Multimodal Intention Prediction in Assistive Robotics

Lead Research Organisation: Imperial College London
Department Name: Electrical and Electronic Engineering


Humans display the innate ability to accurately identify the intentions of others simply from perceiving their actions. Two biological characteristics that possibly contribute to this predictive ability are the concepts of multisensory integration and internal models. Multisensory integration refers to our brain's simultaneous processing of an array of sensory inputs, such as visual stimuli, for the purpose of constructing a robust multimodal percept. On the other hand, internal models are neural functions that anticipate the resulting behaviour of perceived actions based on internal simulations of our own sensory-motor repertoire of actions.
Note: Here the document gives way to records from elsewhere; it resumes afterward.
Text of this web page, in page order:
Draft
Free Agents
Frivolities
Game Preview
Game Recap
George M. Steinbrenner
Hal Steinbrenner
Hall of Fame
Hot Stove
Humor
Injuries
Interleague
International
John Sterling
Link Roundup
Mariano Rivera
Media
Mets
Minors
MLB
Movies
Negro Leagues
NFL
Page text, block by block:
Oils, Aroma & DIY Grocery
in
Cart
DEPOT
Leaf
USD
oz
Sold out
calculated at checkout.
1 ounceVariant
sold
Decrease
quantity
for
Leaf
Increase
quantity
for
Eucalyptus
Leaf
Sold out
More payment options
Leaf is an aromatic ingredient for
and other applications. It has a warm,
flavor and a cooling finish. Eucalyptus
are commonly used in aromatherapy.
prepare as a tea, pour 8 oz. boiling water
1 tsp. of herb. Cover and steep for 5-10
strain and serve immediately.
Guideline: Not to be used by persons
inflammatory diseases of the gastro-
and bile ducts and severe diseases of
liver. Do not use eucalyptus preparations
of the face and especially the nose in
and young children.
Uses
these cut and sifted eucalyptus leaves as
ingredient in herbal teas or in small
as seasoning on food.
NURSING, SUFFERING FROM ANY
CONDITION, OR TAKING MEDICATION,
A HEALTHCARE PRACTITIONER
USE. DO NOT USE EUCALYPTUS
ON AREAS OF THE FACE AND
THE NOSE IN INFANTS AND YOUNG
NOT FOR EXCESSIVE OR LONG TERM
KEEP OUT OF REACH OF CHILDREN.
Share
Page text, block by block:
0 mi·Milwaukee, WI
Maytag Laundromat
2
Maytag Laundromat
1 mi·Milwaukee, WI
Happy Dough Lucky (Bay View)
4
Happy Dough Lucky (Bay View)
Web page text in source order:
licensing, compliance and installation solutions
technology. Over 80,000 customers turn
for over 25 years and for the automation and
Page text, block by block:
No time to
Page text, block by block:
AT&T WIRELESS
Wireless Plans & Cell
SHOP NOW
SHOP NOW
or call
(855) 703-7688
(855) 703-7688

Motivated by these neural mechanisms of humans, a multimodal intention prediction framework is proposed for robot-assisted mobility. The framework consists of multiple artificial internal models that are operating in parallel to recognise the motor command of a human, given the interacting robot's multimodal sensory observations. Each of these models captures a representation of the observed behaviour using a probabilistic algorithm for inference and learning, known as variational autoencoding. This algorithm exploits a data-driven approach to fit an approximate latent distribution over any arbitrary input observations, which can subsequently be used at runtime to infer the most probable motor command. Upon internal recognition of this command, the robot then predicts the likely outcome of executing this action according to the kinematic constraints of the mobile base.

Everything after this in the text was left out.